## WHAT IS REQUIRED
Please repeat exactly the lines below from the line with "Page text, block" to the line with "airtight, which keeps the seeds fresh and", including both, and leave out every picture.

(Records from a data collection)
----

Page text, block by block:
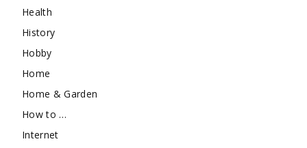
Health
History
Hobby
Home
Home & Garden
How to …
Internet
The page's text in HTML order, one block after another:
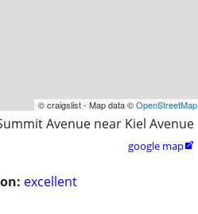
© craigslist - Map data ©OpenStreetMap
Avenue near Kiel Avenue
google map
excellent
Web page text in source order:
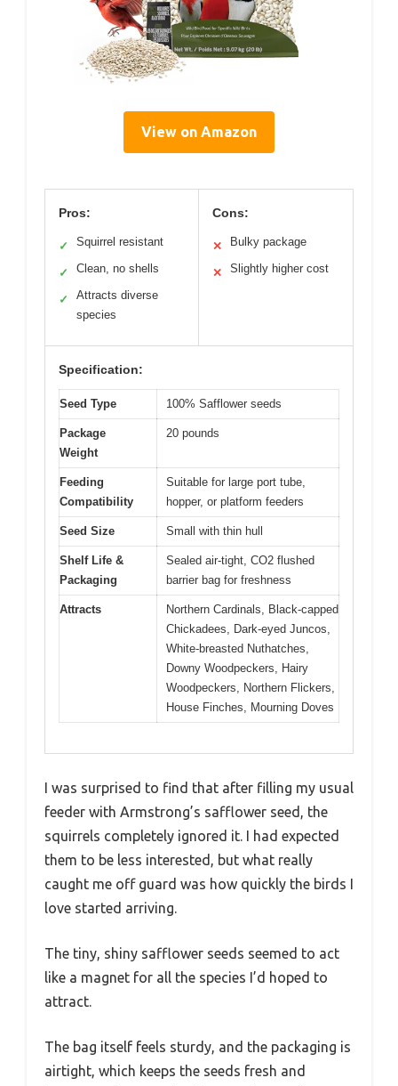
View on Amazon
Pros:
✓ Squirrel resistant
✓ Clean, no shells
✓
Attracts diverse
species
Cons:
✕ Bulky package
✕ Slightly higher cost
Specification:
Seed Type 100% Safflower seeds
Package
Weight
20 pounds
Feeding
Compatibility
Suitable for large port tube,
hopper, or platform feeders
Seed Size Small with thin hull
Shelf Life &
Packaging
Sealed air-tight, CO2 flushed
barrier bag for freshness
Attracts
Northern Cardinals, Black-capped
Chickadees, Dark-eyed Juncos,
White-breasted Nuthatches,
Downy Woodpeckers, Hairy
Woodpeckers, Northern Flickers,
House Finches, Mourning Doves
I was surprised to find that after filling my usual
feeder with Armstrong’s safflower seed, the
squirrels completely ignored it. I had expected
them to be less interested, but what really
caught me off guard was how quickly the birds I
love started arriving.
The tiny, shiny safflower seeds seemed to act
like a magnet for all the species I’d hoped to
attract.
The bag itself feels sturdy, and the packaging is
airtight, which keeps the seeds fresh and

----

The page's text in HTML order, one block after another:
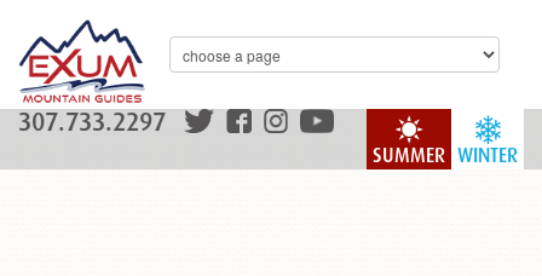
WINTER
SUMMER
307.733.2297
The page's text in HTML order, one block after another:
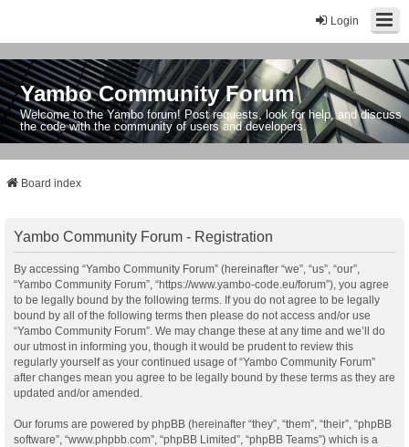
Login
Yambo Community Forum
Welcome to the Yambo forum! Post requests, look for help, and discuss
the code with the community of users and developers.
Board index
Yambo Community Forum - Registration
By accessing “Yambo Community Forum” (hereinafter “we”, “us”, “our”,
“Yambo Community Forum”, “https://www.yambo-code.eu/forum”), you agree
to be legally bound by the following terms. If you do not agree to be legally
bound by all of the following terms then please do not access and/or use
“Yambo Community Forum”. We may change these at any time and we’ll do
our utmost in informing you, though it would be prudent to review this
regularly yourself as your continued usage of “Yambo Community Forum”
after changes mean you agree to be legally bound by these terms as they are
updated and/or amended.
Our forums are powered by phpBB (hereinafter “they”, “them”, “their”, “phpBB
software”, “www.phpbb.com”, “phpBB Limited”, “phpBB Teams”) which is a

----

## RESULT OF THIS EXERCISE
Page text, block by block:
Health
History
Hobby
Home
Home & Garden
How to …
Internet
The page's text in HTML order, one block after another:
© craigslist - Map data ©OpenStreetMap
Avenue near Kiel Avenue
google map
excellent
Web page text in source order:
View on Amazon
Pros:
✓ Squirrel resistant
✓ Clean, no shells
✓
Attracts diverse
species
Cons:
✕ Bulky package
✕ Slightly higher cost
Specification:
Seed Type 100% Safflower seeds
Package
Weight
20 pounds
Feeding
Compatibility
Suitable for large port tube,
hopper, or platform feeders
Seed Size Small with thin hull
Shelf Life &
Packaging
Sealed air-tight, CO2 flushed
barrier bag for freshness
Attracts
Northern Cardinals, Black-capped
Chickadees, Dark-eyed Juncos,
White-breasted Nuthatches,
Downy Woodpeckers, Hairy
Woodpeckers, Northern Flickers,
House Finches, Mourning Doves
I was surprised to find that after filling my usual
feeder with Armstrong’s safflower seed, the
squirrels completely ignored it. I had expected
them to be less interested, but what really
caught me off guard was how quickly the birds I
love started arriving.
The tiny, shiny safflower seeds seemed to act
like a magnet for all the species I’d hoped to
attract.
The bag itself feels sturdy, and the packaging is
airtight, which keeps the seeds fresh and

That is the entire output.